[Opening Data excerpts section]

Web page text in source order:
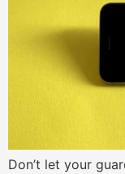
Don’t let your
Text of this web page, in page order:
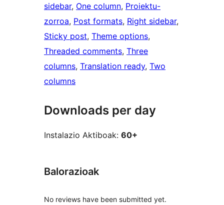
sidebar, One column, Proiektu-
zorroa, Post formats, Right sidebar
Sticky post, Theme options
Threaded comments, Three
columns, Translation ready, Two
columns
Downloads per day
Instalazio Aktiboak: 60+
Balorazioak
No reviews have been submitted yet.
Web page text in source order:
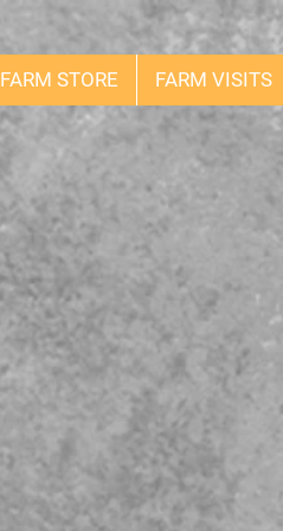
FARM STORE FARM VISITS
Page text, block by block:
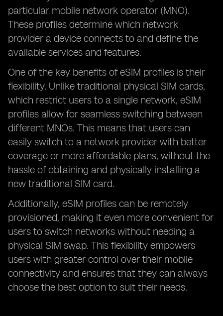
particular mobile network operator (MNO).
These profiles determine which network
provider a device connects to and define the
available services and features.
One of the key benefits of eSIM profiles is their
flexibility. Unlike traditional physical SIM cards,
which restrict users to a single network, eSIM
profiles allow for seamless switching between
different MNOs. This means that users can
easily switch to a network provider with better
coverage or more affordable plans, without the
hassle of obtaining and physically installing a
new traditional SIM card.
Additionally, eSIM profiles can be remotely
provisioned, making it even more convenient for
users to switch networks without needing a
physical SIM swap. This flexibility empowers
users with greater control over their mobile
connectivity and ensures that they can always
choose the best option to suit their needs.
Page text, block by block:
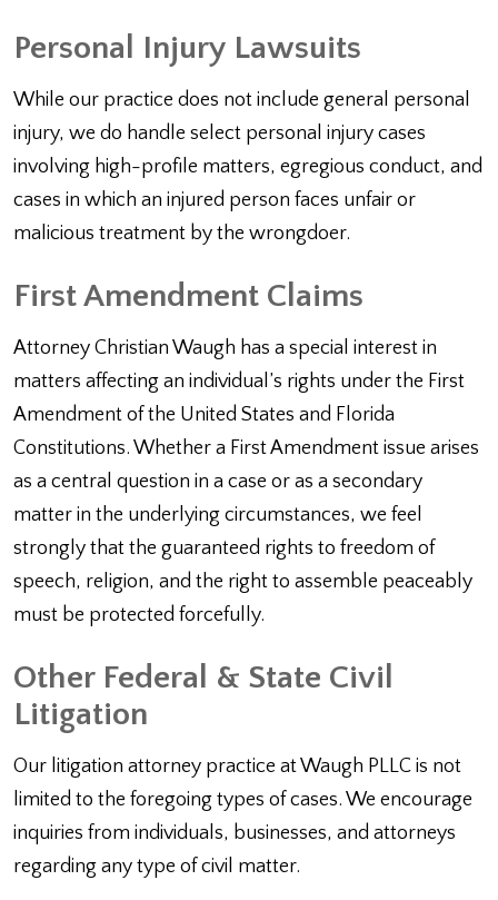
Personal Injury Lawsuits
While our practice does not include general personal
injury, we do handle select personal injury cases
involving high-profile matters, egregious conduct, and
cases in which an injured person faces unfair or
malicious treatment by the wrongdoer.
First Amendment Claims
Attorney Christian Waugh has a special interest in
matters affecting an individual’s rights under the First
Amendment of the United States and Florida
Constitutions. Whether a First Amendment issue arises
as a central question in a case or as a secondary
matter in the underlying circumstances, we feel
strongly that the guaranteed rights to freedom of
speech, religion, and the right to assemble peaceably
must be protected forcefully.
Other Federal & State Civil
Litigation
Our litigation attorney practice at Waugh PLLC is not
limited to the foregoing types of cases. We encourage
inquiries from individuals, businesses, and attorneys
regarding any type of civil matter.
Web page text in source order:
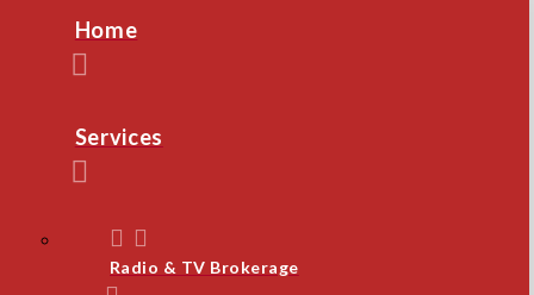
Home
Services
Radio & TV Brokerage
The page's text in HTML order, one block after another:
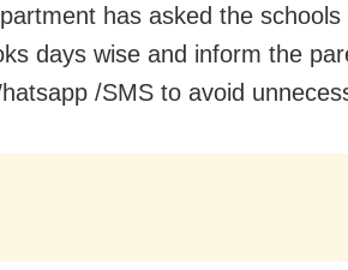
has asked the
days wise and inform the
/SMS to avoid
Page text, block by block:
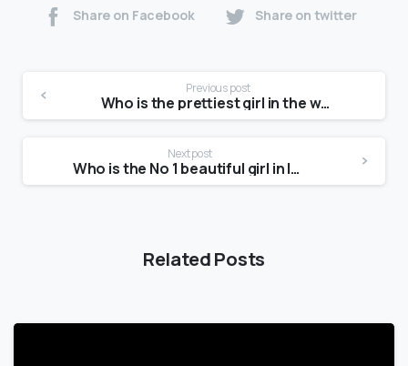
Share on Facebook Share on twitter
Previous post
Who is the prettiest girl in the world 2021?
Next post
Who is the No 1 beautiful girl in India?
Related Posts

[Closing Data excerpts section]

- Instructions for the task:
From the data above, pick out each line containing "traditional" and copy it.

- Task solution:
flexibility. Unlike traditional physical SIM cards,
new traditional SIM card.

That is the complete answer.